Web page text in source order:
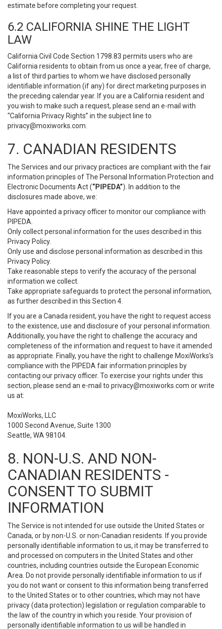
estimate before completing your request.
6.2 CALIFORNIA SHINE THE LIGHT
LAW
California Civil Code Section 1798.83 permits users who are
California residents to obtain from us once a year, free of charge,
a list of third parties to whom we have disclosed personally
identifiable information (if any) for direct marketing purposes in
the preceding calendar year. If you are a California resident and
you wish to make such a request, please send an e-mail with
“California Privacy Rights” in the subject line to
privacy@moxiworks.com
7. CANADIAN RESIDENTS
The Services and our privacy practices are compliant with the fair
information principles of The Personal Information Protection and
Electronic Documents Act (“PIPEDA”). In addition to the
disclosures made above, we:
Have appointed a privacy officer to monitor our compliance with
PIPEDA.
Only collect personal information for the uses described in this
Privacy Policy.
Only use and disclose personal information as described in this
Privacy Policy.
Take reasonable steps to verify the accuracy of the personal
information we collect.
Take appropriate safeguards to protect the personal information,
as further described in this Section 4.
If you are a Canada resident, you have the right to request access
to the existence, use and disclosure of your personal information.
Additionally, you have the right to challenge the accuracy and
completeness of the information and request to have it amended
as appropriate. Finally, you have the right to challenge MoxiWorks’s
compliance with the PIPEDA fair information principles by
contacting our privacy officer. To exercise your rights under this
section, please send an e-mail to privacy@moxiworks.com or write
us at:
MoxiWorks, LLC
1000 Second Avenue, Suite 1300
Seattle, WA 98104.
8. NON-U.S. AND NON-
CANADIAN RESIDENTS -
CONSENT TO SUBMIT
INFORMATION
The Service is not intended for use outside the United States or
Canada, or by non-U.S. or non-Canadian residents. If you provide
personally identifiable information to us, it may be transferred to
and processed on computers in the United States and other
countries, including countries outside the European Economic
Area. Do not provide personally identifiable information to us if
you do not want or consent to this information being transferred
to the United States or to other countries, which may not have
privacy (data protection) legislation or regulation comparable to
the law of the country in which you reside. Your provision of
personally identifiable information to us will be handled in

::::

What you need to do:
Verbatim copy with pictures excluded: write out the records above in full.

Response area:
Web page text in source order:
estimate before completing your request.
6.2 CALIFORNIA SHINE THE LIGHT
LAW
California Civil Code Section 1798.83 permits users who are
California residents to obtain from us once a year, free of charge,
a list of third parties to whom we have disclosed personally
identifiable information (if any) for direct marketing purposes in
the preceding calendar year. If you are a California resident and
you wish to make such a request, please send an e-mail with
“California Privacy Rights” in the subject line to
privacy@moxiworks.com
7. CANADIAN RESIDENTS
The Services and our privacy practices are compliant with the fair
information principles of The Personal Information Protection and
Electronic Documents Act (“PIPEDA”). In addition to the
disclosures made above, we:
Have appointed a privacy officer to monitor our compliance with
PIPEDA.
Only collect personal information for the uses described in this
Privacy Policy.
Only use and disclose personal information as described in this
Privacy Policy.
Take reasonable steps to verify the accuracy of the personal
information we collect.
Take appropriate safeguards to protect the personal information,
as further described in this Section 4.
If you are a Canada resident, you have the right to request access
to the existence, use and disclosure of your personal information.
Additionally, you have the right to challenge the accuracy and
completeness of the information and request to have it amended
as appropriate. Finally, you have the right to challenge MoxiWorks’s
compliance with the PIPEDA fair information principles by
contacting our privacy officer. To exercise your rights under this
section, please send an e-mail to privacy@moxiworks.com or write
us at:
MoxiWorks, LLC
1000 Second Avenue, Suite 1300
Seattle, WA 98104.
8. NON-U.S. AND NON-
CANADIAN RESIDENTS -
CONSENT TO SUBMIT
INFORMATION
The Service is not intended for use outside the United States or
Canada, or by non-U.S. or non-Canadian residents. If you provide
personally identifiable information to us, it may be transferred to
and processed on computers in the United States and other
countries, including countries outside the European Economic
Area. Do not provide personally identifiable information to us if
you do not want or consent to this information being transferred
to the United States or to other countries, which may not have
privacy (data protection) legislation or regulation comparable to
the law of the country in which you reside. Your provision of
personally identifiable information to us will be handled in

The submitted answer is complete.